Bu Türkiye’nin en önemli kırılganlıklarından bir tanesi. Israrla dayatılacak bazı yaklaşımlar etnik konuların daha kemikleşmesi, bir daha geri dönülemez hale gelmesine yol açacaktır. Bu gerçeği görmemiz lazım. Bu topraklar üzerinde yaşayan bütün insanların arasındaki geçişkenlikleri siyaset sistemine doğal ve organik olarak taşıyan mekanizmalar üretmeliyiz. Bu farklılıkların ülkenin kırılganlığına değil zenginliğine dönüşmesi gerekir. Artık psikolojik olarak bu geçişkenlikler mümkün. Biz siyaset dünyasına bu fizik gerçeği taşımalıyız.

2001 krizi KOBİ’ler sayesinde atlatıldı
- Bu konuyla ilgili Erdal İnönü’yle yaşadığınız bir anınız var. Onu anlatır mısınız?
N.İ.- Erdal İnönü’ye, “Bir kere macun tüpten çıktı. Artık içeri sokmak mümkün değil” demişler. Erdal Bey hemen şu cevabı vermiş: “Çıktığı gibi girer.

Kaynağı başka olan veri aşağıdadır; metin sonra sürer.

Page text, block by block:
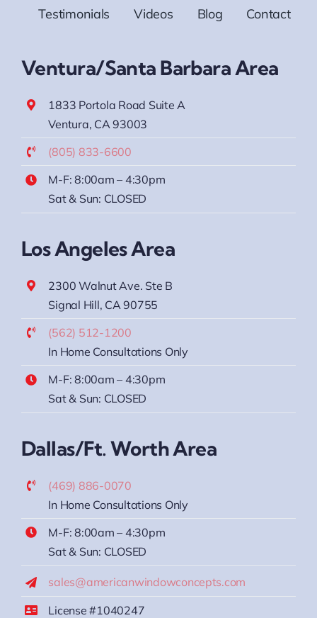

Yeni tüplerde bunu yapmak mümkün.”
Toparlamak gerekirse, ekonomideki borç üzerine kırılganlıkla siyasetteki kırılganlık yani çizgileri kalınlaştırarak çözüme varmaya çalışmak, dayatmalar, önümüzdeki dönemde çok ciddi belirgin faktörler olarak ortaya çıkacaktır.

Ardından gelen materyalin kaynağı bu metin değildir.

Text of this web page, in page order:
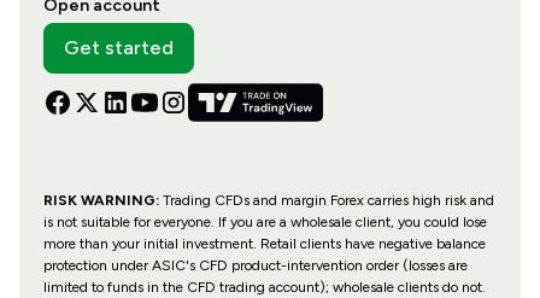
Open account
Get started
RISK WARNING:Trading CFDs and margin Forex carries high risk and
is not suitable for everyone. If you are a wholesale client, you could lose
more than your initial investment. Retail clients have negative balance
protection under ASIC's CFD product-intervention order (losses are
limited to funds in the CFD trading account); wholesale clients do not.

Türkiye hâlâ dünyanın en düşük tasarruf oranı olan ekonomilerinden birisi. Bu da hâlâ kaynak sorunu olduğunu gösteriyor.
- Siz diyorsunuz ki kaynak sorunu var. O zaman borç da almadan ekonomi nasıl büyüyecek? Demokratikleşme sorunu nasıl aşılabilecek?

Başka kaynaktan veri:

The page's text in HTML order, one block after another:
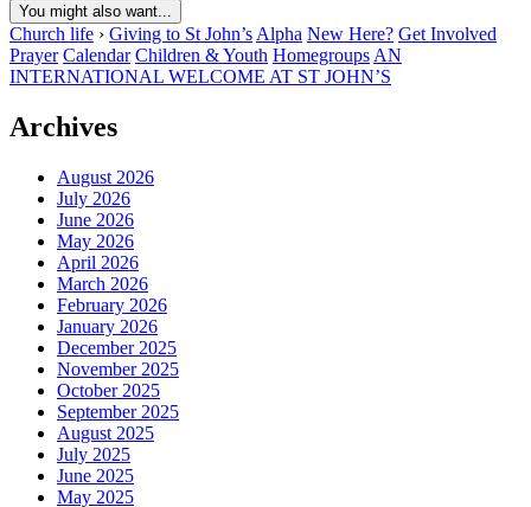
You might also want...
Church life › Giving to St John’s Alpha New Here? Get Involved
Prayer Calendar Children & Youth Homegroups AN
INTERNATIONAL WELCOME AT ST JOHN’S
Archives
August 2026
July 2026
June 2026
May 2026
April 2026
March 2026
February 2026
January 2026
December 2025
November 2025
October 2025
September 2025
August 2025
July 2025
June 2025
May 2025

N.İ.- İki noktanın da pozitif taraflarını bulmamız lazım. Bir kere yerel ölçekte, kendi öz gücümüze dayalı plan, proje ve yaratıcılık getiren herkesi desteklemeliyiz. Dünya ekonomisi şu anda ülke ya da varlıklara sahip olmak üzerine kurulu mekanizmalardan varlıkların paylaşıldığı mekanizmalara evriliyor. Türkiye’de mutlaka artık bu yaklaşımı benimsemeliyiz. Dünyada mega proje diye bir şey kalmadı. Artık gerçek ekonomik değer yaratan ve paylaşımcı mekanizmalar oluşmaya başladı.
Son 20 yılda biz Türkiye’nin en önemli itici gücünün küçük ve orta ölçekli işletmeler (KOBİ) olduğunu gördük. Buradaki sinerji ve öz kaynak gücünü devreye sokmalıyız. Türkiye, unutmayalım ki 2001 krizini de KOBİ’ler sayesinde atlattı. Siyasetin önünü tıkayan en önemli konu temsil sorunudur. Artık seçim barajı konusunu bütün siyasi hesapların ötesinde memleket meselesi haline getirmeli ve bu sorunu çözmeliyiz. Herkesin kendi mahallesinde siyaset yaptığı, yaptığı siyaseti de parlamentoya taşıyabildiği bir sistemi kurmak zorunluluğumuz var.

P O R T R E

NEBİL İLSEVEN
ABD’de Kentucky Üniversitesi’nde siyaset bilimi ve ekonomi öğrenimi gördü. Uluslararası ilişkiler ve ulusal güvenlik politikaları konusunda yüksek lisans derecesini aldı. Merkezi Washington’da olan Center for Strategic and International Studies (CSIS) isimli düşünce kuruluşunda çalışmalar yaptıktan sonra Türkiye’ye dönüşünde özel sektöre geçti. ENKA Holding’de üst düzey yöneticilik yaptı.
ATV televizyon kanalının
kuruluş çalışmalarında bulundu.
Bankacılık Düzenleme
ve Denetleme Kurulu’nda (BDDK) Başkan Yardımcılığı yaptı. Bilgi Üniversitesi’nde öğretim görevlisi olarak çalıştı. Bunun ardından Doğan Holding’de genel koordinatörlük yaparken kendini bir gün içinde CHP İstanbul İl Başkanı olarak buldu.53 gün süren il başkanlığından istifa etti.
Şimdi Işık Üniversitesi’nde yardımcı doçent olarak dersler veriyor. Toplumcu Düşünce Enstitüsü isimli düşünce kuruluşunun başkanı.